Items from a data source
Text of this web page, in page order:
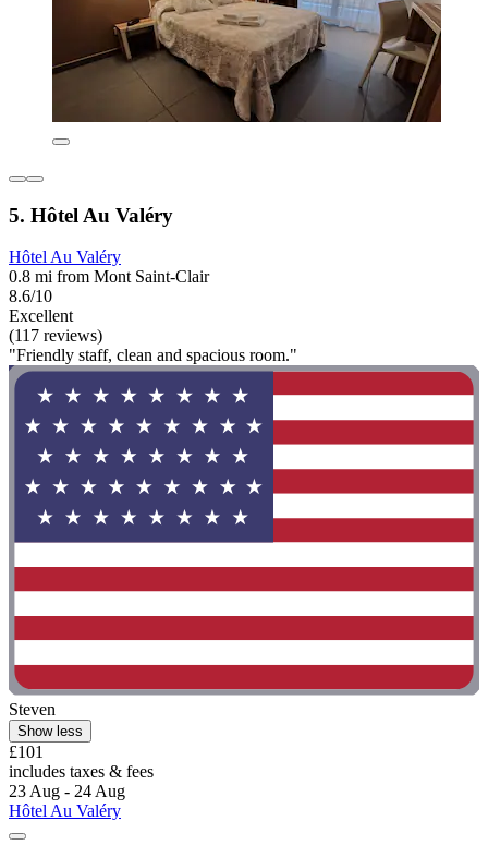
5. Hôtel Au Valéry
Hôtel Au Valéry
0.8 mi from Mont Saint-Clair
8.6/10
Excellent
(117 reviews)
"Friendly staff, clean and spacious room."
Steven
Show less
£101
includes taxes & fees
23 Aug - 24 Aug
Hôtel Au Valéry
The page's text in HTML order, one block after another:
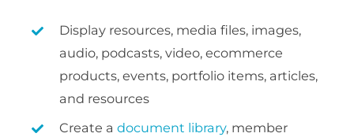
Display resources, media files, images,
audio, podcasts, video, ecommerce
products, events, portfolio items, articles,
and resources
Create adocument library, member
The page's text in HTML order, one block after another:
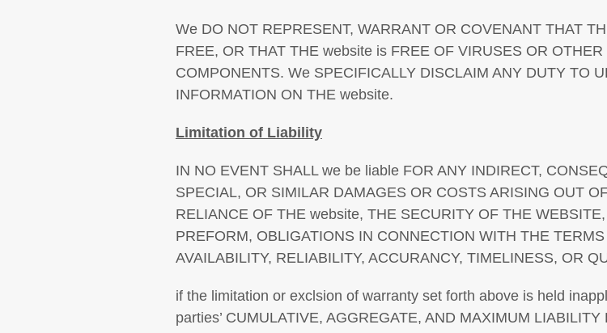
We DO NOT REPRESENT, WARRANT OR COVENANT THAT
FREE, OR THAT THE website is FREE OF VIRUSES OR
COMPONENTS. We SPECIFICALLY DISCLAIM ANY DUTY TO
INFORMATION ON THE website.
Limitation of Liability
IN NO EVENT SHALL we be liable FOR ANY INDIRECT,
SPECIAL, OR SIMILAR DAMAGES OR COSTS ARISING OUT
RELIANCE OF THE website, THE SECURITY OF THE
PREFORM, OBLIGATIONS IN CONNECTION WITH THE
AVAILABILITY, RELIABILITY, ACCURANCY, TIMELINESS, OR
if the limitation or exclsion of warranty set forth above is held
parties’ CUMULATIVE, AGGREGATE, AND MAXIMUM
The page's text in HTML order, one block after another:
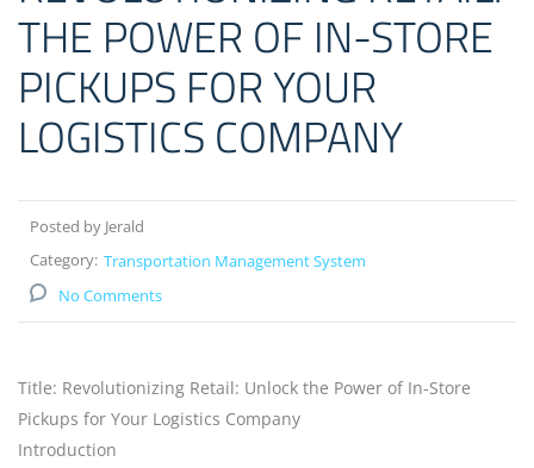
THE POWER OF IN-STORE
PICKUPS FOR YOUR
LOGISTICS COMPANY
Posted by Jerald
Category: Transportation Management System
No Comments
Title: Revolutionizing Retail: Unlock the Power of In-Store
Pickups for Your Logistics Company
Introduction
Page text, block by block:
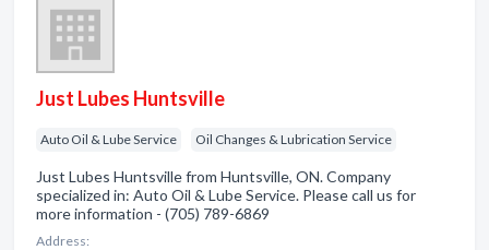
Just Lubes Huntsville
Auto Oil & Lube Service Oil Changes & Lubrication Service
Just Lubes Huntsville from Huntsville, ON. Company
specialized in: Auto Oil & Lube Service. Please call us for
more information - (705) 789-6869
Address:
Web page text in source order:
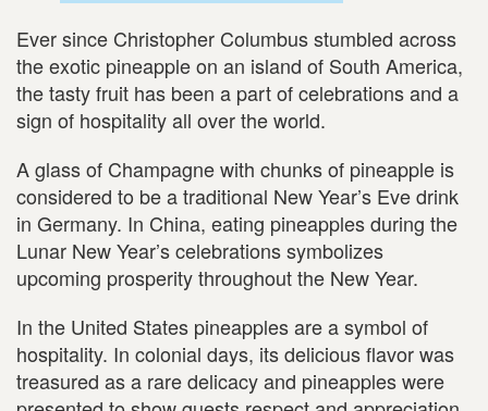
Ever since Christopher Columbus stumbled across
the exotic pineapple on an island of South America,
the tasty fruit has been a part of celebrations and a
sign of hospitality all over the world.
A glass of Champagne with chunks of pineapple is
considered to be a traditional New Year’s Eve drink
in Germany. In China, eating pineapples during the
Lunar New Year’s celebrations symbolizes
upcoming prosperity throughout the New Year.
In the United States pineapples are a symbol of
hospitality. In colonial days, its delicious flavor was
treasured as a rare delicacy and pineapples were
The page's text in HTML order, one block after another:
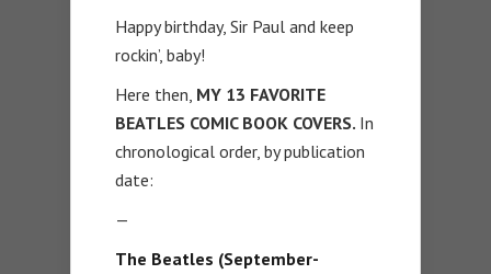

**EXERCISE DIRECTIONS:**
Pull every line that holds the string "hospitality" out of the records.

**TASK ANSWER:**
sign of hospitality all over the world.
hospitality. In colonial days, its delicious flavor was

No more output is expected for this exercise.